(EXERCISE GOAL)
What is needed is an exact copy of the lines from the start of the records below through the line with "craft, or profession", without the pictures.

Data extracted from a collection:

------------------------

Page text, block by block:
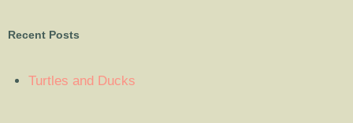
Recent Posts
Turtles and Ducks
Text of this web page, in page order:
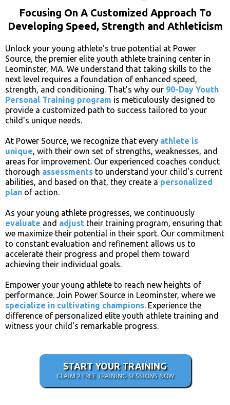
Focusing On A Customized Approach To
Developing Speed, Strength and Athleticism
Unlock your young athlete's true potential at Power
Source, the premier elite youth athlete training center in
Leominster, MA. We understand that taking skills to the
next level requires a foundation of enhanced speed,
strength, and conditioning. That's why our 90-Day Youth
Personal Training program is meticulously designed to
provide a customized path to success tailored to your
child's unique needs.
At Power Source, we recognize that every athlete is
unique, with their own set of strengths, weaknesses, and
areas for improvement. Our experienced coaches conduct
thorough assessments to understand your child's current
abilities, and based on that, they create a personalized
plan of action.
As your young athlete progresses, we continuously
evaluate and adjust their training program, ensuring that
we maximize their potential in their sport. Our commitment
to constant evaluation and refinement allows us to
accelerate their progress and propel them toward
achieving their individual goals.
Empower your young athlete to reach new heights of
performance. Join Power Source in Leominster, where we
specialize in cultivating champions. Experience the
difference of personalized elite youth athlete training and
witness your child's remarkable progress.
START YOUR TRAINING
CLAIM 2 FREE TRAINING SESSIONS NOW
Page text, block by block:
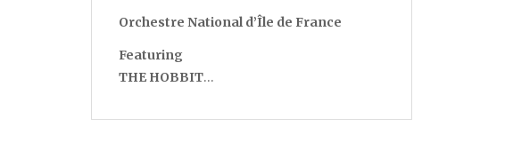
Orchestre National d’Île de France
Featuring
THE HOBBIT…
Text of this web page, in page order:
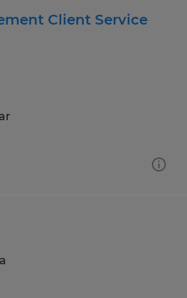
Client Service
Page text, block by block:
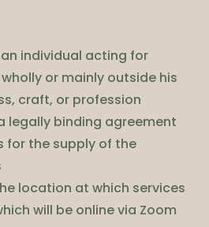
individual acting for
or mainly outside his
craft, or profession
legally binding agreement
for the supply of the
location at which services
will be online via Zoom
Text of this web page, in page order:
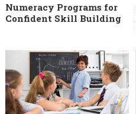
Numeracy Programs for
Confident Skill Building
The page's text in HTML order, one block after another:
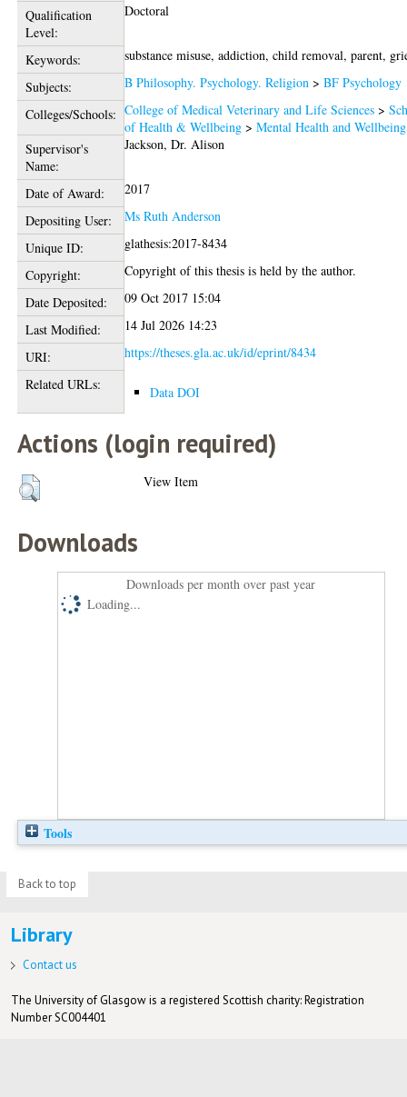
Qualification
Level:
Doctoral
Keywords:
substance misuse, addiction, child removal, parent,
Subjects:
B Philosophy. Psychology. Religion >BF Psychology
Colleges/Schools: College of Medical Veterinary and Life Sciences >
of Health & Wellbeing >Mental Health and Wellbeing
Supervisor's
Name:
Jackson, Dr. Alison
Date of Award:
2017
Depositing User:
Ms Ruth Anderson
Unique ID:
glathesis:2017-8434
Copyright:
Copyright of this thesis is held by the author.
Date Deposited:
09 Oct 2017 15:04
Last Modified:
14 Jul 2026 14:23
URI:
https://theses.gla.ac.uk/id/eprint/8434
Related URLs:
Data DOI
Actions (login required)
View Item
Downloads
Downloads per month over past year
Loading...
Tools
Back to top
Library
Contact us
The University of Glasgow is a registered Scottish charity: Registration
Number SC004401
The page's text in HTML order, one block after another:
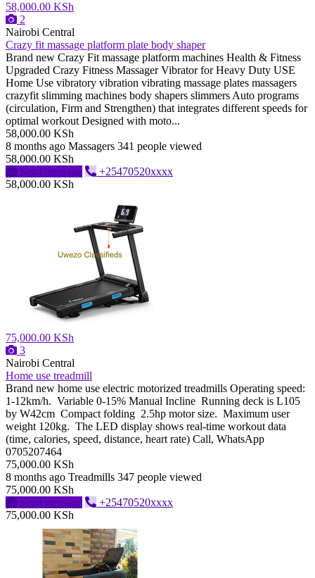
58,000.00 KSh
2
Nairobi Central
Crazy fit massage platform plate body shaper
Brand new Crazy Fit massage platform machines Health & Fitness
Upgraded Crazy Fitness Massager Vibrator for Heavy Duty USE
Home Use vibratory vibration vibrating massage plates massagers
crazyfit slimming machines body shapers slimmers Auto programs
(circulation, Firm and Strengthen) that integrates different speeds for
optimal workout Designed with moto...
58,000.00 KSh
8 months ago Massagers 341 people viewed
58,000.00 KSh
Send message
+25470520xxxx
58,000.00 KSh
75,000.00 KSh
3
Nairobi Central
Home use treadmill
Brand new home use electric motorized treadmills Operating speed:
1-12km/h. Variable 0-15% Manual Incline Running deck is L105
by W42cm Compact folding 2.5hp motor size. Maximum user
weight 120kg. The LED display shows real-time workout data
(time, calories, speed, distance, heart rate) Call, WhatsApp
0705207464
75,000.00 KSh
8 months ago Treadmills 347 people viewed
75,000.00 KSh
Send message
+25470520xxxx
75,000.00 KSh
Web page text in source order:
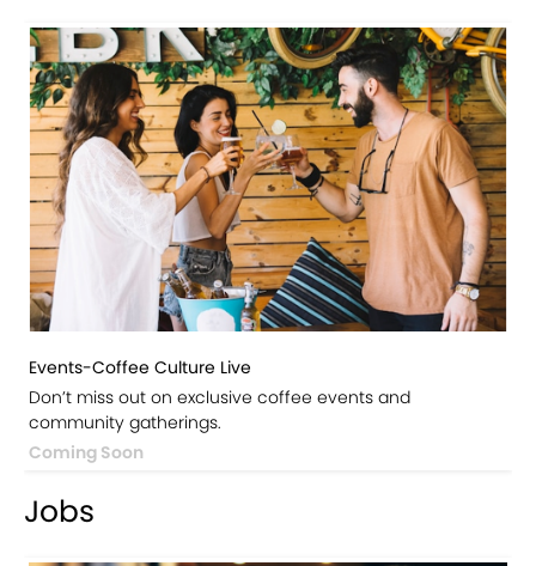
Events-Coffee Culture Live
Don’t miss out on exclusive coffee events and
community gatherings.
Coming Soon
Jobs
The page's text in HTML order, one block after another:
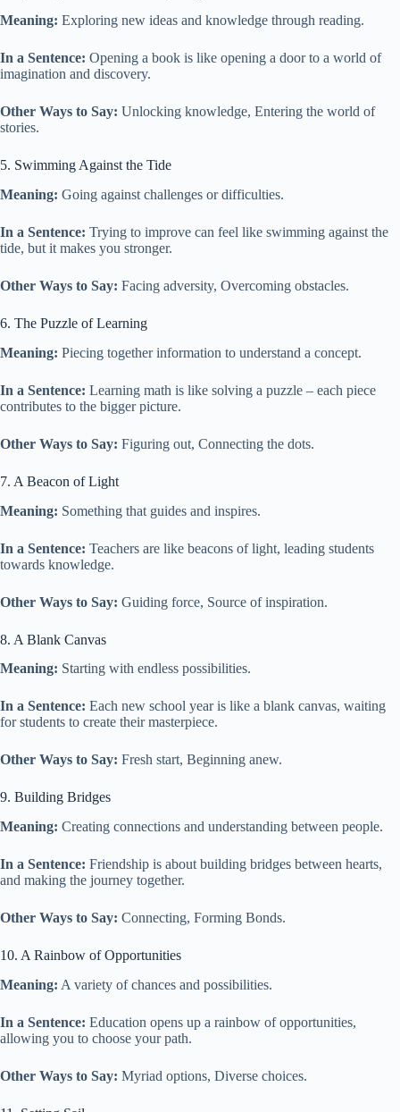
Meaning: Exploring new ideas and knowledge through reading.
In a Sentence: Opening a book is like opening a door to a world of
imagination and discovery.
Other Ways to Say: Unlocking knowledge, Entering the world of
stories.
5. Swimming Against the Tide
Meaning: Going against challenges or difficulties.
In a Sentence: Trying to improve can feel like swimming against the
tide, but it makes you stronger.
Other Ways to Say: Facing adversity, Overcoming obstacles.
6. The Puzzle of Learning
Meaning: Piecing together information to understand a concept.
In a Sentence: Learning math is like solving a puzzle – each piece
contributes to the bigger picture.
Other Ways to Say: Figuring out, Connecting the dots.
7. A Beacon of Light
Meaning: Something that guides and inspires.
In a Sentence: Teachers are like beacons of light, leading students
towards knowledge.
Other Ways to Say: Guiding force, Source of inspiration.
8. A Blank Canvas
Meaning: Starting with endless possibilities.
In a Sentence: Each new school year is like a blank canvas, waiting
for students to create their masterpiece.
Other Ways to Say: Fresh start, Beginning anew.
9. Building Bridges
Meaning: Creating connections and understanding between people.
In a Sentence: Friendship is about building bridges between hearts,
and making the journey together.
Other Ways to Say: Connecting, Forming Bonds.
10. A Rainbow of Opportunities
Meaning: A variety of chances and possibilities.
In a Sentence: Education opens up a rainbow of opportunities,
allowing you to choose your path.
Other Ways to Say: Myriad options, Diverse choices.
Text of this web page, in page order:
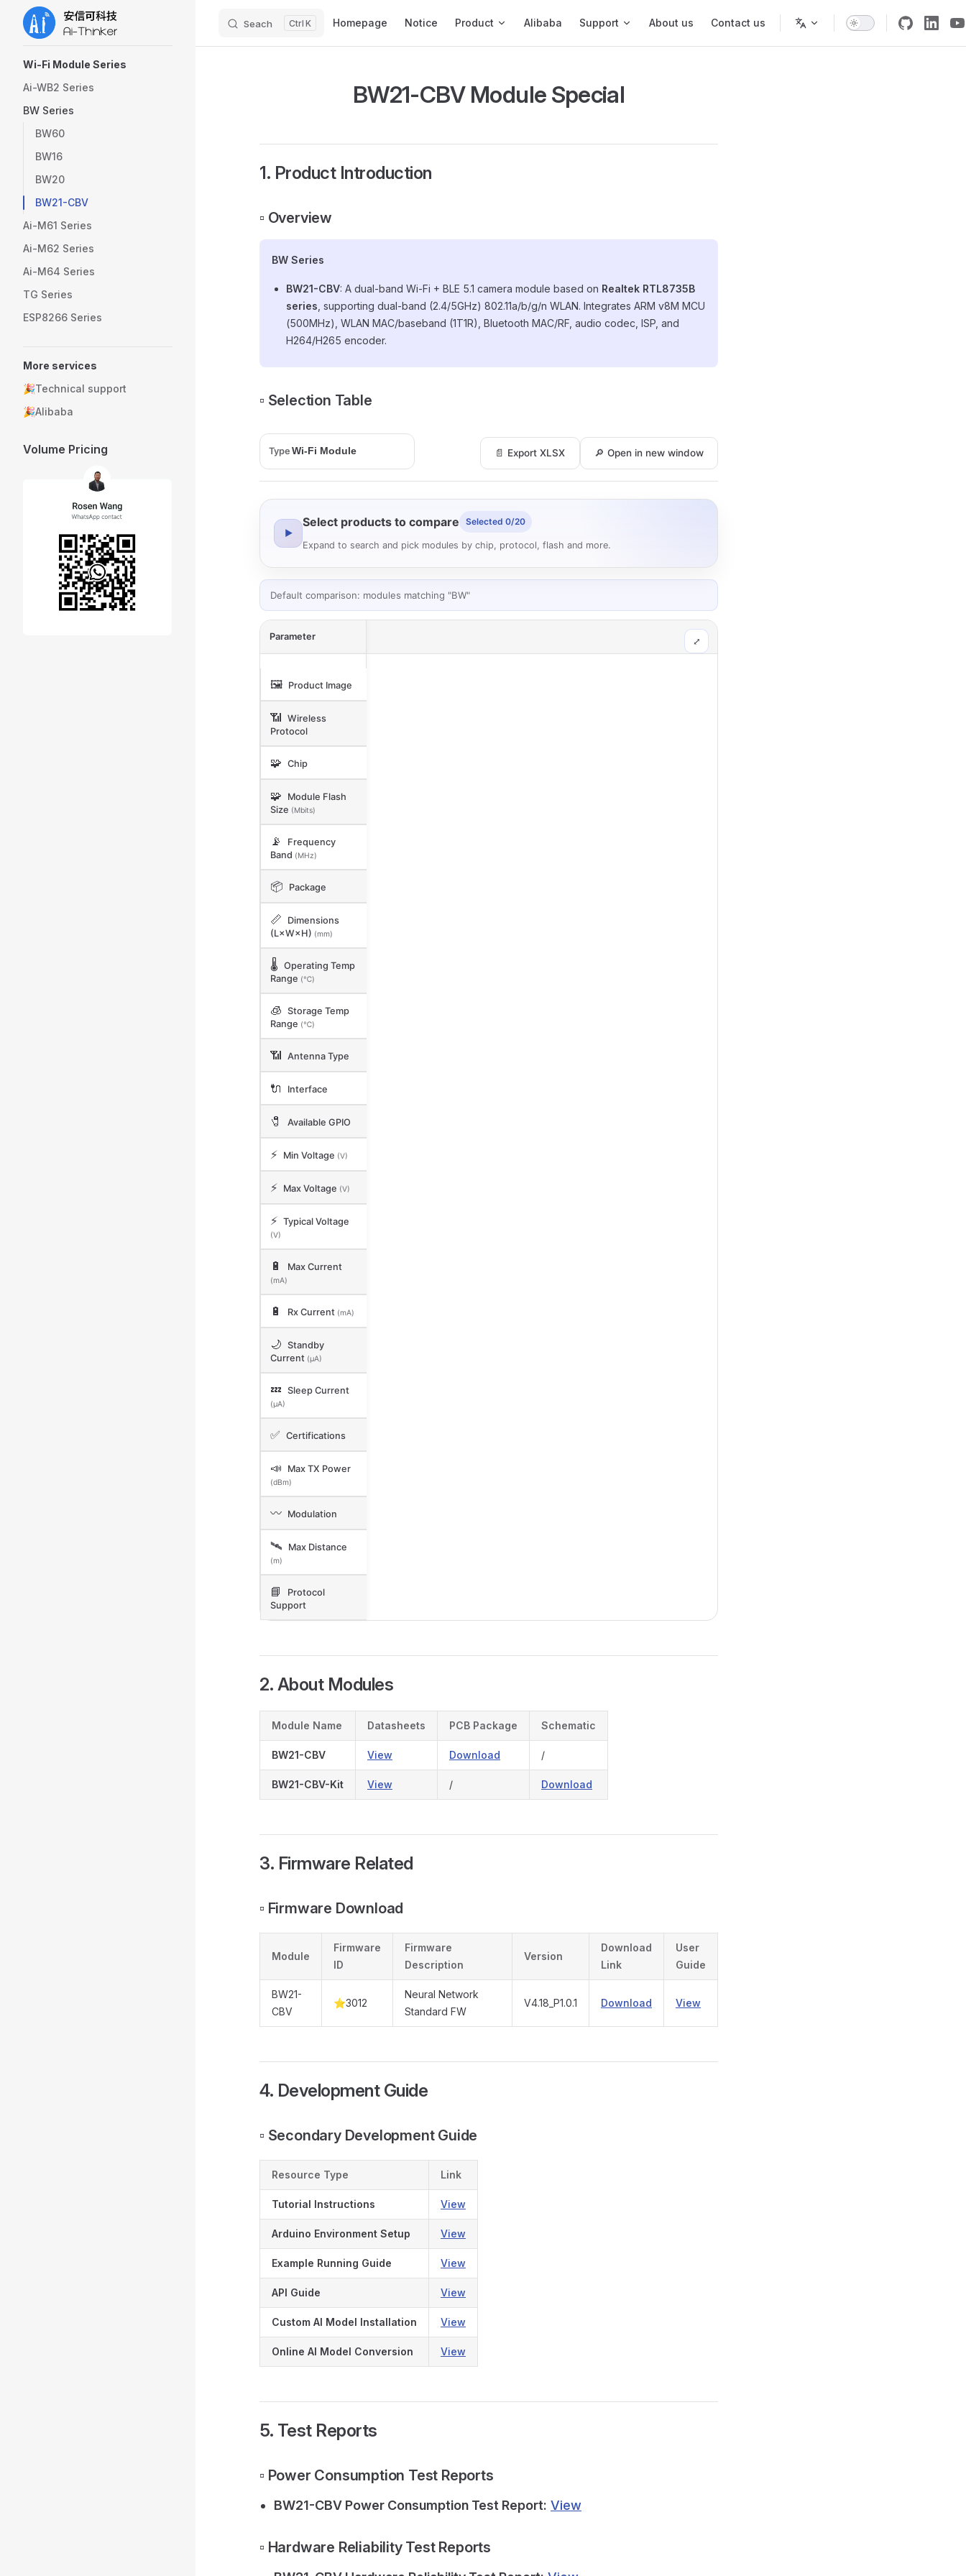
Skip to content Seach K Homepage Notice Product Alibaba Support About us Contact us
Wi-Fi Module Series
Ai-WB2 Series
BW Series
BW60
BW16
BW20
BW21-CBV
Ai-M61 Series
Ai-M62 Series
Ai-M64 Series
TG Series
ESP8266 Series
More services
🎉Technical support
🎉Alibaba
Volume Pricing
BW21-CBV Module Special
1. Product Introduction
▫️ Overview
BW Series
BW21-CBV: A dual-band Wi-Fi + BLE 5.1 camera module based on Realtek RTL8735B
series , supporting dual-band (2.4/5GHz) 802.11a/b/g/n WLAN. Integrates ARM v8M MCU
(500MHz), WLAN MAC/baseband (1T1R), Bluetooth MAC/RF, audio codec, ISP, and
H264/H265 encoder.
▫️ Selection Table
Type 📄 Export XLSX 🔎 Open in new window
▶
Select products to compare Selected 0/20
Expand to search and pick modules by chip, protocol, flash and more.
Default comparison: modules matching "BW"
⤢
Parameter
🖼️ Product Image
📶 Wireless
Protocol
🧩 Chip
🧩
Module Flash
Size (Mbits)
📡
Frequency
Band (MHz)
📦 Package
📏
Dimensions
(L×W×H) (mm)
🌡️ Operating Temp
Range (℃)
🧊 Storage Temp
Range (℃)
📶 Antenna Type
🔌 Interface
🧷 Available GPIO
⚡ Min Voltage (V)
⚡ Max Voltage (V)
⚡ Typical Voltage
(V)
🔋 Max Current
(mA)
🔋 Rx Current (mA)
🌙 Standby
Current (μA)
💤 Sleep Current
(μA)
✅ Certifications
📣 Max TX Power
(dBm)
〰️ Modulation
🛰️ Max Distance
(m)
📘
Protocol
Support
2. About Modules
Module Name Datasheets PCB Package Schematic
BW21-CBV View Download /
BW21-CBV-Kit View / Download
3. Firmware Related
▫️ Firmware Download
Module
Firmware
ID
Firmware
Description
Version
Download
Link
User
Guide
BW21-
CBV
⭐3012
Neural Network
Standard FW
V4.18_P1.0.1 Download View
4. Development Guide
▫️ Secondary Development Guide
Resource Type Link
Tutorial Instructions View
Arduino Environment Setup View
Example Running Guide View
API Guide View
Custom AI Model Installation View
Online AI Model Conversion View
5. Test Reports
▫️ Power Consumption Test Reports
BW21-CBV Power Consumption Test Report: View
▫️ Hardware Reliability Test Reports
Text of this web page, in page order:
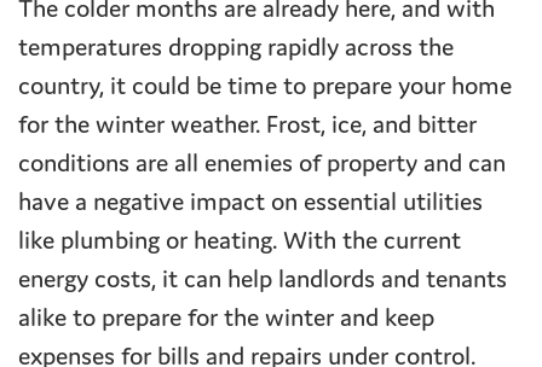
The colder months are already here, and with
temperatures dropping rapidly across the
country, it could be time to prepare your home
for the winter weather. Frost, ice, and bitter
conditions are all enemies of property and can
have a negative impact on essential utilities
like plumbing or heating. With the current
energy costs, it can help landlords and tenants
alike to prepare for the winter and keep
expenses for bills and repairs under control.
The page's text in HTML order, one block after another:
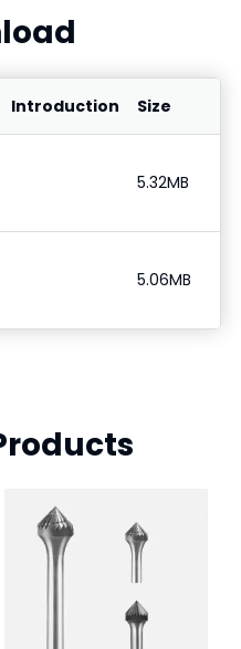
Introduction Size
5.32MB
5.06MB
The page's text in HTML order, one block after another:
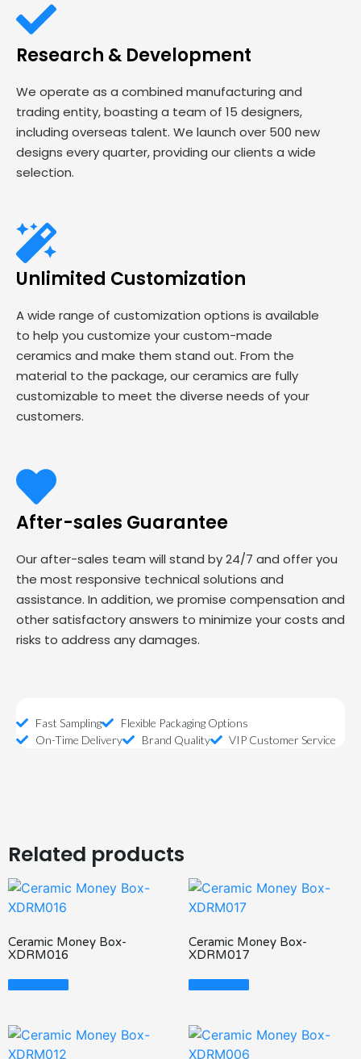
Research & Development
We operate as a combined manufacturing and
trading entity, boasting a team of 15 designers,
including overseas talent. We launch over 500 new
designs every quarter, providing our clients a wide
selection.
Unlimited Customization
A wide range of customization options is available
to help you customize your custom-made
ceramics and make them stand out. From the
material to the package, our ceramics are fully
customizable to meet the diverse needs of your
customers.
After-sales Guarantee
Our after-sales team will stand by 24/7 and offer you
the most responsive technical solutions and
assistance. In addition, we promise compensation and
other satisfactory answers to minimize your costs and
risks to address any damages.
Fast Sampling
Flexible Packaging Options
On-Time Delivery
Brand Quality VIP Customer Service
Related products
Ceramic Money Box-
XDRM016
Read More
Ceramic Money Box-
XDRM017
Read More
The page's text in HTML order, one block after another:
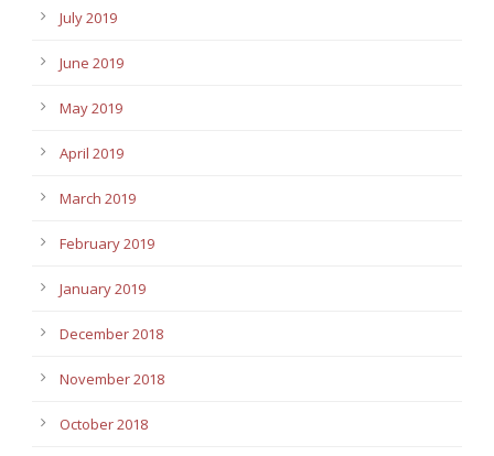
July 2019
June 2019
May 2019
April 2019
March 2019
February 2019
January 2019
December 2018
November 2018
October 2018
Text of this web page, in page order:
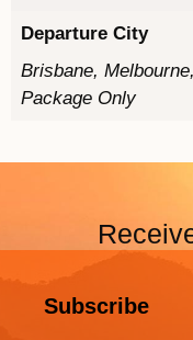
Departure City
Brisbane,
Package Only
Subscribe
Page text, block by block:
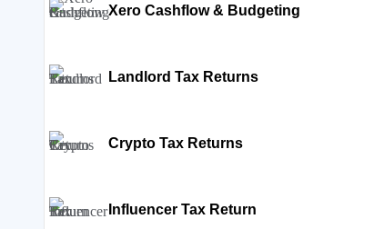
Xero Cashflow & Budgeting
Landlord Tax Returns
Crypto Tax Returns
Influencer Tax Return
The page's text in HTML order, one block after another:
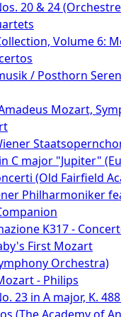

------------------------

(SOLUTION TO THE EXERCISE)
Page text, block by block:
Recent Posts
Turtles and Ducks
Text of this web page, in page order:
Focusing On A Customized Approach To
Developing Speed, Strength and Athleticism
Unlock your young athlete's true potential at Power
Source, the premier elite youth athlete training center in
Leominster, MA. We understand that taking skills to the
next level requires a foundation of enhanced speed,
strength, and conditioning. That's why our 90-Day Youth
Personal Training program is meticulously designed to
provide a customized path to success tailored to your
child's unique needs.
At Power Source, we recognize that every athlete is
unique, with their own set of strengths, weaknesses, and
areas for improvement. Our experienced coaches conduct
thorough assessments to understand your child's current
abilities, and based on that, they create a personalized
plan of action.
As your young athlete progresses, we continuously
evaluate and adjust their training program, ensuring that
we maximize their potential in their sport. Our commitment
to constant evaluation and refinement allows us to
accelerate their progress and propel them toward
achieving their individual goals.
Empower your young athlete to reach new heights of
performance. Join Power Source in Leominster, where we
specialize in cultivating champions. Experience the
difference of personalized elite youth athlete training and
witness your child's remarkable progress.
START YOUR TRAINING
CLAIM 2 FREE TRAINING SESSIONS NOW
Page text, block by block:
Orchestre National d’Île de France
Featuring
THE HOBBIT…
Text of this web page, in page order:
Client Service
Page text, block by block:
individual acting for
or mainly outside his
craft, or profession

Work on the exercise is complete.